-------- Dataset entries

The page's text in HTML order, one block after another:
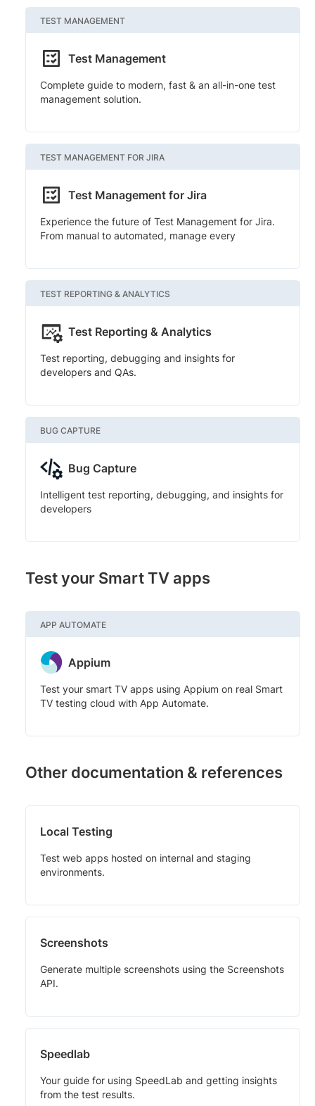
TEST MANAGEMENT
Test Management
Complete guide to modern, fast & an all-in-one test
management solution.
TEST MANAGEMENT FOR JIRA
Test Management for Jira
Experience the future of Test Management for Jira.
From manual to automated, manage every
TEST REPORTING & ANALYTICS
Test Reporting & Analytics
Test reporting, debugging and insights for
developers and QAs.
BUG CAPTURE
Bug Capture
Intelligent test reporting, debugging, and insights for
developers
Test your Smart TV apps
APP AUTOMATE
Appium
Test your smart TV apps using Appium on real Smart
TV testing cloud with App Automate.
Other documentation & references
Local Testing
Test web apps hosted on internal and staging
environments.
Screenshots
Generate multiple screenshots using the Screenshots
API.
Speedlab
Your guide for using SpeedLab and getting insights
from the test results.
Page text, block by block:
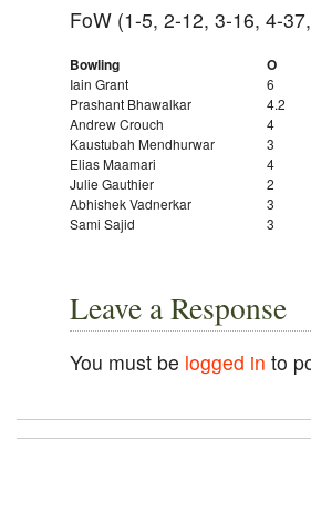
FoW (1-5, 2-12, 3-16, 4-
Bowling
Iain Grant
Prashant Bhawalkar
Andrew Crouch
Kaustubah Mendhurwar
Elias Maamari
Julie Gauthier
Abhishek Vadnerkar
Sami Sajid
O
6
4.2
4
3
4
2
3
3
Leave a Response
You must be logged in to
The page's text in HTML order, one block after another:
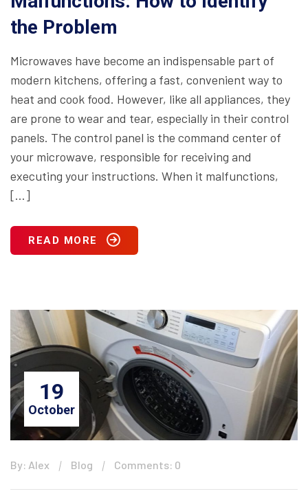
the Problem
Microwaves have become an indispensable part of
modern kitchens, offering a fast, convenient way to
heat and cook food. However, like all appliances, they
are prone to wear and tear, especially in their control
panels. The control panel is the command center of
your microwave, responsible for receiving and
executing your instructions. When it malfunctions,
[…]
READ MORE
19
October
By: Alex Blog Comments: 0
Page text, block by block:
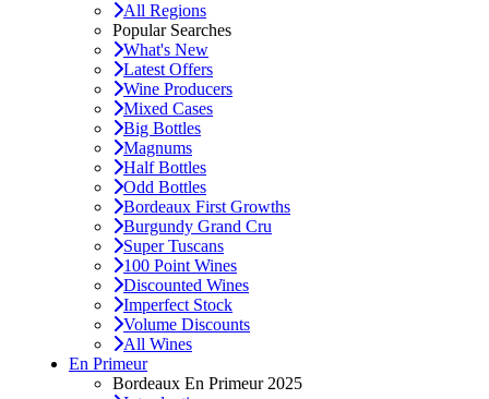
All Regions
Popular Searches
What's New
Latest Offers
Wine Producers
Mixed Cases
Big Bottles
Magnums
Half Bottles
Odd Bottles
Bordeaux First Growths
Burgundy Grand Cru
Super Tuscans
100 Point Wines
Discounted Wines
Imperfect Stock
Volume Discounts
All Wines
En Primeur
Bordeaux En Primeur 2025
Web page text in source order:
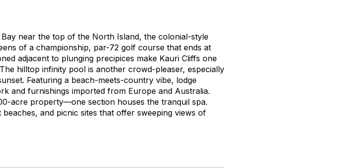
near the top of the North Island, the colonial-style
of a championship, par-72 golf course that ends at
adjacent to plunging precipices make Kauri Cliffs one
hilltop infinity pool is another crowd-pleaser, especially
Featuring a beach-meets-country vibe, lodge
and furnishings imported from Europe and Australia.
acre property—one section houses the tranquil spa.
and picnic sites that offer sweeping views of
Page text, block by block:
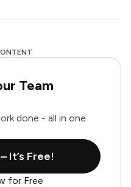
Team
done - all in one
It’s Free!
for Free
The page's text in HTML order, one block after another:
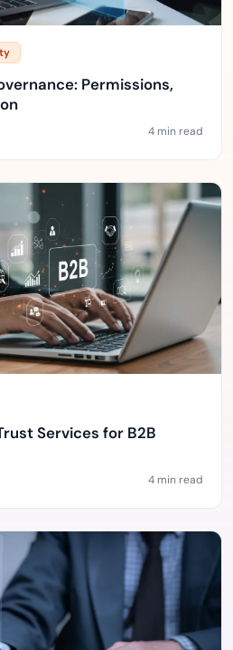
Permissions,
4 min read
Services for B2B
4 min read
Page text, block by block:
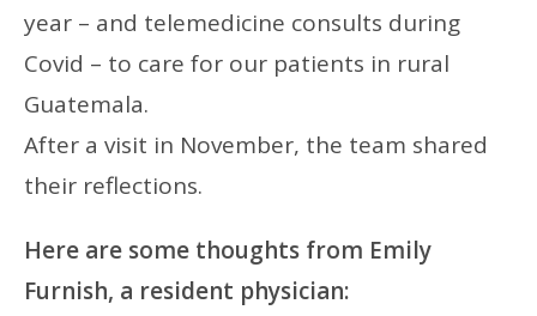
year – and telemedicine consults during
Covid – to care for our patients in rural
Guatemala.
After a visit in November, the team shared
their reflections.
Here are some thoughts from Emily
Furnish, a resident physician:
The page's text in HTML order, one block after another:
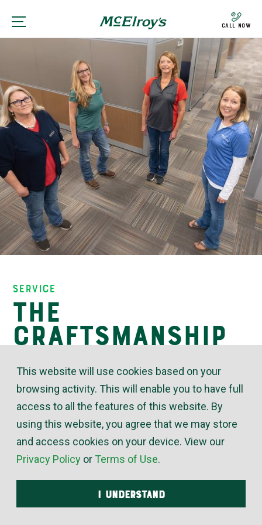
Call Now
Insights
Service
The
Craftsmanship
of Customer
Service
March 16, 2021
The quest for improved craftsmanship is easy to
understand in terms of our HVAC and plumbing
technicians. There are always new skills, tools and
This website will use cookies based on your
browsing activity. This will enable you to have full
access to all the features of this website. By
using this website, you agree that we may store
and access cookies on your device. View our
Privacy Policy or Terms of Use.
I UNDERSTAND
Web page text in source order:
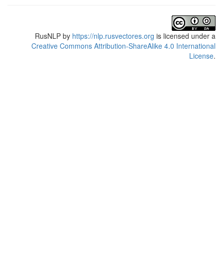
RusNLP by https://nlp.rusvectores.org is licensed under a
Creative Commons Attribution-ShareAlike 4.0 International
License.
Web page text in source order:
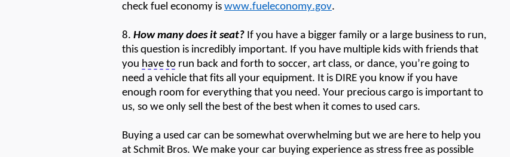
check fuel economy is www.fueleconomy.gov.
8. How many doesit seat? If you have a bigger family or a large business to run,
this question is incredibly important. If you have multiple kids with friends that
you have to run back and forth to soccer, art class, or dance, you’re going to
need a vehicle that fits all your equipment. It is DIRE you know if you have
enough room for everything that you need. Your precious cargo is important to
us, so we only sell the best of the best when it comes to used cars.
Buying a used car can be somewhat overwhelming but we are here to help you
at Schmit Bros. We make your car buying experience as stress free as possible
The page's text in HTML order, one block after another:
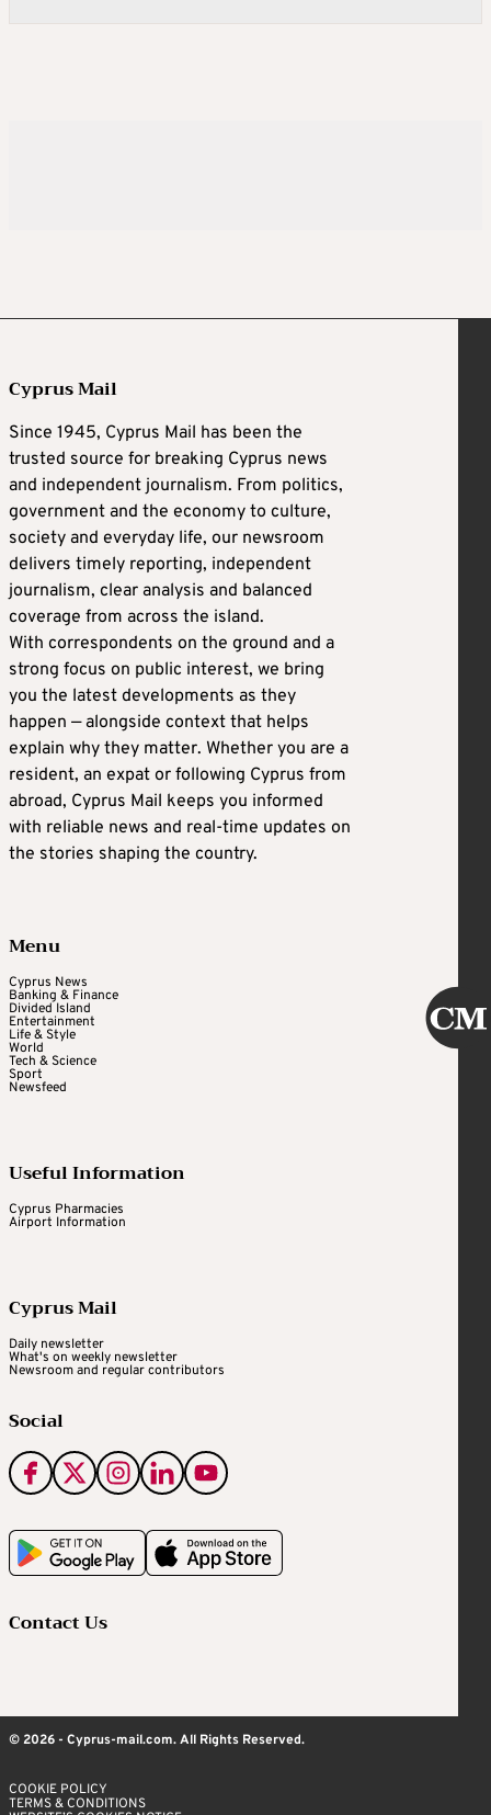
Cyprus Mail
Since 1945, Cyprus Mail has been the
trusted source for breaking Cyprus news
and independent journalism. From politics,
government and the economy to culture,
society and everyday life, our newsroom
delivers timely reporting, independent
journalism, clear analysis and balanced
coverage from across the island.
With correspondents on the ground and a
strong focus on public interest, we bring
you the latest developments as they
happen — alongside context that helps
explain why they matter. Whether you are a
resident, an expat or following Cyprus from
abroad, Cyprus Mail keeps you informed
with reliable news and real-time updates on
the stories shaping the country.
Menu
Cyprus News
Banking & Finance
Divided Island
Entertainment
Life & Style
World
Tech & Science
Sport
Newsfeed
Useful Information
Cyprus Pharmacies
Airport Information
Cyprus Mail
Daily newsletter
What's on weekly newsletter
Newsroom and regular contributors
Social
Contact Us
© 2026 - Cyprus-mail.com. All Rights Reserved.
COOKIE POLICY
TERMS & CONDITIONS

----------------

In the entries above, find the line with "you the latest developments as they", then retype it and every line after it exactly.

you the latest developments as they
happen — alongside context that helps
explain why they matter. Whether you are a
resident, an expat or following Cyprus from
abroad, Cyprus Mail keeps you informed
with reliable news and real-time updates on
the stories shaping the country.
Menu
Cyprus News
Banking & Finance
Divided Island
Entertainment
Life & Style
World
Tech & Science
Sport
Newsfeed
Useful Information
Cyprus Pharmacies
Airport Information
Cyprus Mail
Daily newsletter
What's on weekly newsletter
Newsroom and regular contributors
Social
Contact Us
© 2026 - Cyprus-mail.com. All Rights Reserved.
COOKIE POLICY
TERMS & CONDITIONS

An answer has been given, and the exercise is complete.